In the fabrication of semiconductor devices, a method of forming a fine pattern on a semiconductor substrate includes the steps of exposing and developing a photoresist deposited on a film of a semiconductor substrate in order to remove selected portions of the photoresist, etching portions of the film left exposed when the selected portions of the photoresist are removed, and subsequently removing any of the photoresist remaining on the semiconductor substrate with dimethylacetamide, or a combination of monoethanolamine and dimethylsulfoxide. Such stripping solutions are capable of removing photoresists in the Deep-UV group as well as the conventionally used photoresists in the I-line group.

BACKGROUND OF THE INVENTION
 1. Field of the Invention
 The present invention relates to a method of manufacturing semiconductor
 devices. More particularly, the present invention relates to a process of
 stripping photoresist from a semiconductor wafer using a solution of
 dimethylacetamide or a solution of monoethanolamine and dimethylsulfoxide.
 2. Description of the Related Art
 In general, the fabricating of semiconductor devices involves the use of
 photolithography for forming a pattern on a semiconductor wafer.
 In photolithography, a photoresist deposited on the semiconductor wafer is
 selectively removed in a series of processing steps, such as an exposure
 step, a development step, etc. A pattern designed according to the desired
 characteristics of the semiconductor device is formed on the semiconductor
 wafer using the photoresist as a mask.
 Photoresists can be classified into two groups: positive photoresists and
 negative photoresists.
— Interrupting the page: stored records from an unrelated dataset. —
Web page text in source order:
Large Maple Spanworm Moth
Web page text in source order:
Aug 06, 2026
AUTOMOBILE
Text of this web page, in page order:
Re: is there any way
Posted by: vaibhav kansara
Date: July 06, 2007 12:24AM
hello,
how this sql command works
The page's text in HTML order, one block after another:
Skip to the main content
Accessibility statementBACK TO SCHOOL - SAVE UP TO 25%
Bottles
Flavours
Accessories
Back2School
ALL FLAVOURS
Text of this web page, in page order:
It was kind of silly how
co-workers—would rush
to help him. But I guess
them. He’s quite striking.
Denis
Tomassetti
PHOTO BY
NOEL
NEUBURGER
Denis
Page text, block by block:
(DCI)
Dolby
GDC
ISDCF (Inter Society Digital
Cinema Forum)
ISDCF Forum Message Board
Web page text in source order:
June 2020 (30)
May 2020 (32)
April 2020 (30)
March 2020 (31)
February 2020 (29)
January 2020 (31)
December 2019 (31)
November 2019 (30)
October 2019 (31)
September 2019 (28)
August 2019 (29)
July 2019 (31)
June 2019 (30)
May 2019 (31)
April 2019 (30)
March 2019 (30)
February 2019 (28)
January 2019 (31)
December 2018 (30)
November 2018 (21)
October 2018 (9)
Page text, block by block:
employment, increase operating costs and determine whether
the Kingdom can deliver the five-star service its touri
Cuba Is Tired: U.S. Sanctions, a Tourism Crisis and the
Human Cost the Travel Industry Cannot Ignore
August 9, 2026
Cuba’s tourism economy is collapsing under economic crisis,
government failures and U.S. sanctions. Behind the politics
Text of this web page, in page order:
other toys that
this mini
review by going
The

Whether a photoresist is considered to be of a
 positive type or of a negative type depends on the region thereof which is
 removed after selected portions of the photoresist are irradiated during
 the exposure process.
 That is, the positive type of photoresist is one in which the exposed
 regions of the photoresist are removed from the semiconductor substrate.
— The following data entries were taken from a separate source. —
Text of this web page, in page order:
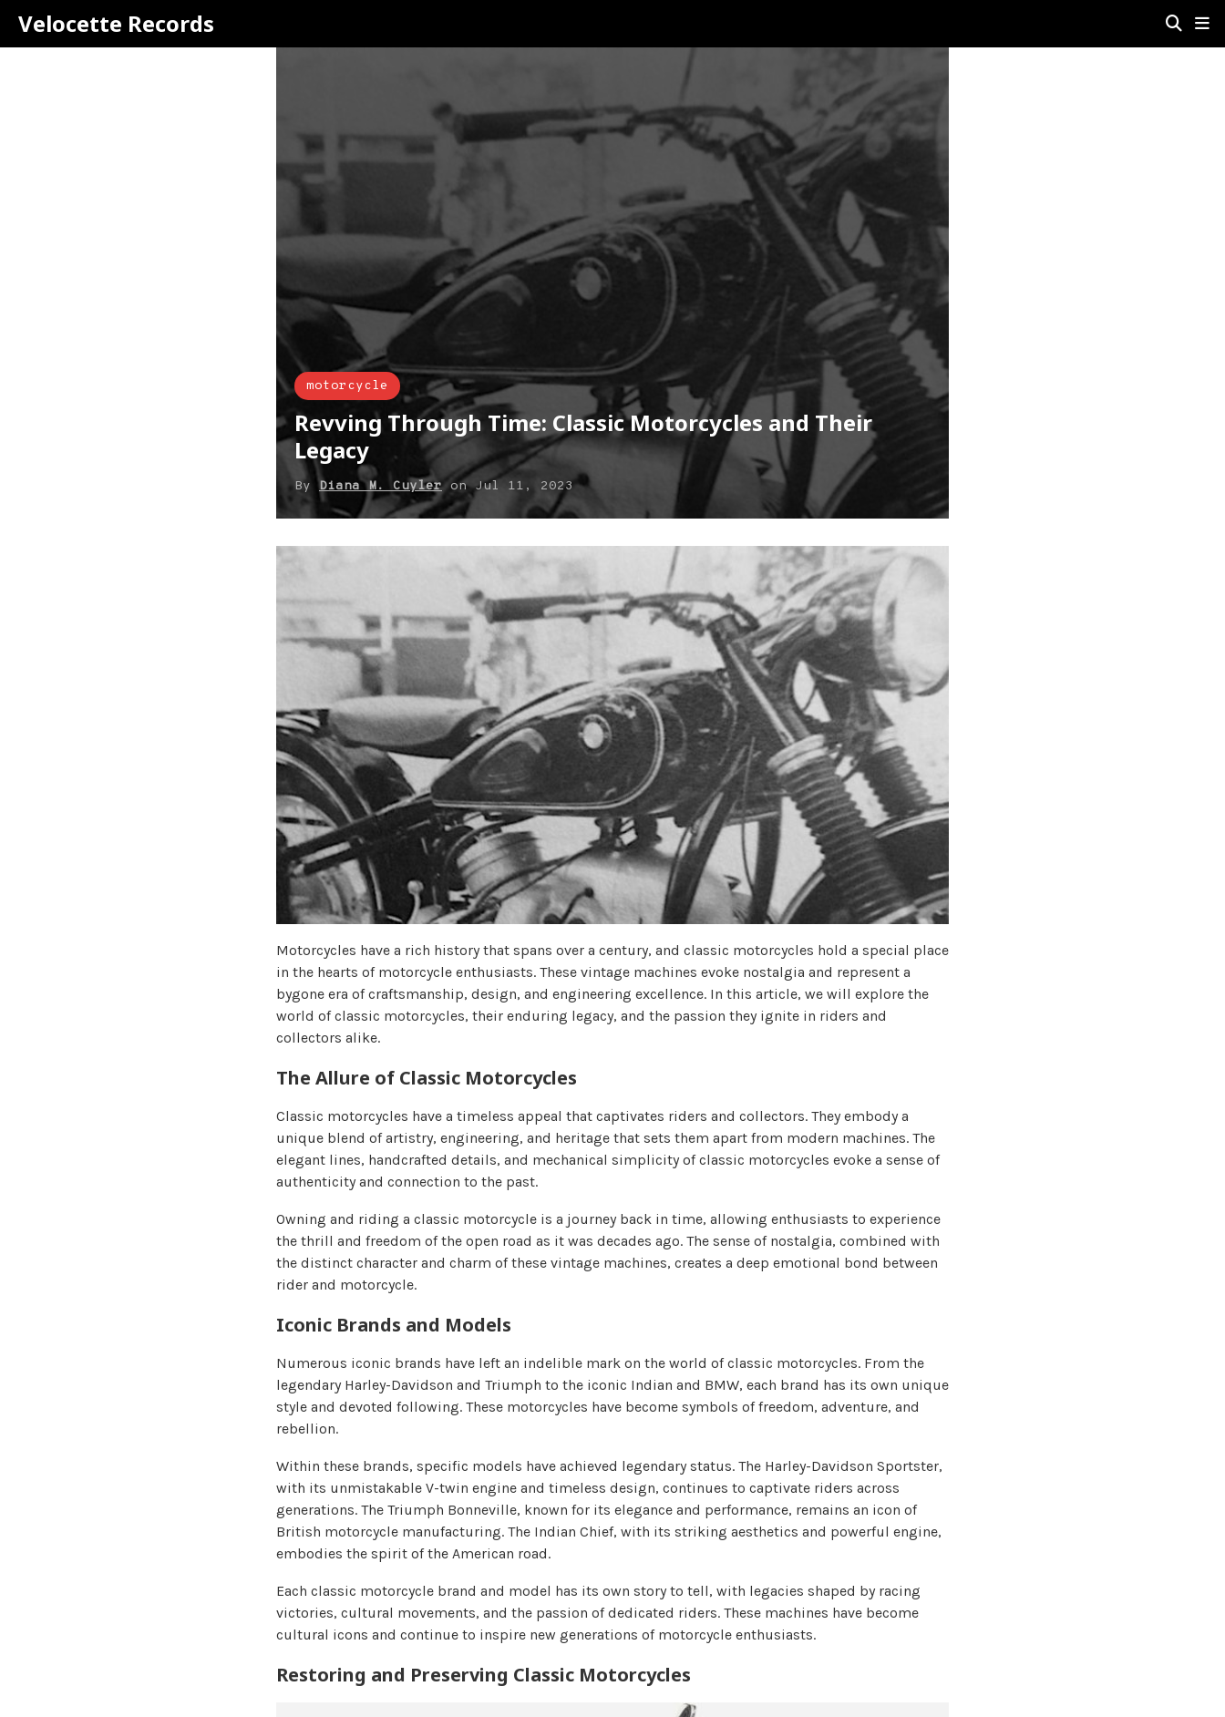
Velocette Records
motorcycle
Revving Through Time: Classic Motorcycles and Their
Legacy
ByDiana M. CuyleronJul 11, 2023
Motorcycles have a rich history that spans over a century, and classic motorcycles hold a special place
in the hearts of motorcycle enthusiasts. These vintage machines evoke nostalgia and represent a
bygone era of craftsmanship, design, and engineering excellence. In this article, we will explore the
world of classic motorcycles, their enduring legacy, and the passion they ignite in riders and
collectors alike.
The Allure of Classic Motorcycles
Classic motorcycles have a timeless appeal that captivates riders and collectors. They embody a
unique blend of artistry, engineering, and heritage that sets them apart from modern machines. The
elegant lines, handcrafted details, and mechanical simplicity of classic motorcycles evoke a sense of
authenticity and connection to the past.
Owning and riding a classic motorcycle is a journey back in time, allowing enthusiasts to experience
the thrill and freedom of the open road as it was decades ago. The sense of nostalgia, combined with
the distinct character and charm of these vintage machines, creates a deep emotional bond between
rider and motorcycle.
Iconic Brands and Models
Numerous iconic brands have left an indelible mark on the world of classic motorcycles. From the
legendary Harley-Davidson and Triumph to the iconic Indian and BMW, each brand has its own unique
style and devoted following. These motorcycles have become symbols of freedom, adventure, and
rebellion.
Within these brands, specific models have achieved legendary status. The Harley-Davidson Sportster,
with its unmistakable V-twin engine and timeless design, continues to captivate riders across
generations. The Triumph Bonneville, known for its elegance and performance, remains an icon of
British motorcycle manufacturing. The Indian Chief, with its striking aesthetics and powerful engine,
embodies the spirit of the American road.
Each classic motorcycle brand and model has its own story to tell, with legacies shaped by racing
victories, cultural movements, and the passion of dedicated riders. These machines have become
cultural icons and continue to inspire new generations of motorcycle enthusiasts.
Restoring and Preserving Classic Motorcycles

 The negative type of photoresist is one in which the non-exposed regions
 of the photoresist are removed from the semiconductor substrate.
 On the other hand, photoresists can also be classified according to the
 wavelength at which the photoresist responds with respect to its exposure
 and development. Photoresists classified in this way include those of the
 I-line group, the G-line group, and the Deep-UV group.
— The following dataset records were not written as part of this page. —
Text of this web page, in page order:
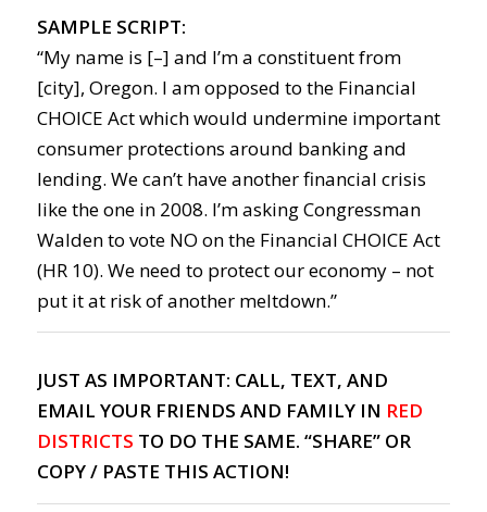
SAMPLE SCRIPT:
“My name is [–] and I’m a constituent from
[city], Oregon. I am opposed to the Financial
CHOICE Act which would undermine important
consumer protections around banking and
lending. We can’t have another financial crisis
like the one in 2008. I’m asking Congressman
Walden to vote NO on the Financial CHOICE Act
(HR 10). We need to protect our economy – not
put it at risk of another meltdown.”
JUST AS IMPORTANT: CALL, TEXT, AND
EMAIL YOUR FRIENDS AND FAMILY IN RED
DISTRICTS TO DO THE SAME. “SHARE” OR
COPY / PASTE THIS ACTION!
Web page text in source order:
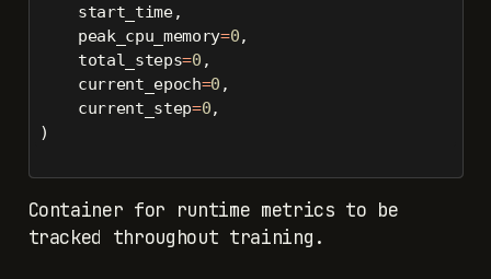
    start_time,
    peak_cpu_memory
=0,
    total_steps
=0 ,
    current_epoch
=0 ,
    current_step
=0,
)
Container for runtime metrics to be
tracked throughout training.
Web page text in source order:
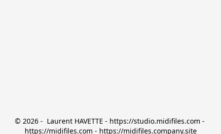
© 2026 -  Laurent HAVETTE - https://studio.midifiles.com -
https://midifiles.com - https://midifiles.company.site
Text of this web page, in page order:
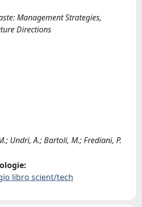
Management Strategies,
Directions
Undri, A.; Bartoli, M.; Frediani, P.
libro scient/tech
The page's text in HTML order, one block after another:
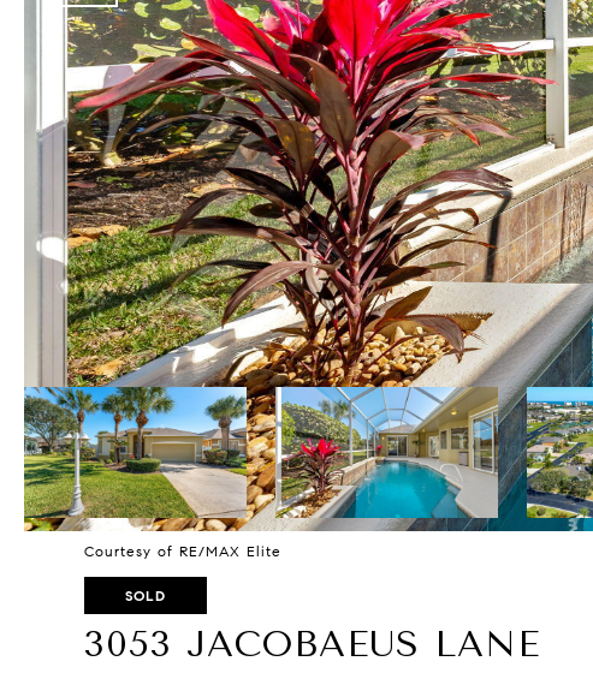
Courtesy of RE/MAX Elite
SOLD
3053 JACOBAEUS LANE

 When an Hg-Arc lamp is used as the general light source in the
 semiconductor device manufacturing process, photoresists are classified in
 the I-line group, G-line and Deep-UV according to the wavelength of light
 from the spectrum of the Hg-Arc lamp. More specifically, a photoresist in
 the I-line group responds to light having a wavelength of 365 nm. A
 photoresist in the G-line group responds to light having a wavelength of
 436 nm, and a photoresist in the Deep-UV group responds to light having a
 wavelength of 248 nm.
 In a conventional semiconductor device fabrication process, a positive
 photoresist in the I-line group is normally used. That is, the regions of
 a photoresist exposed to light having a wavelength of 365 nm are
 selectively removed from the semiconductor substrate.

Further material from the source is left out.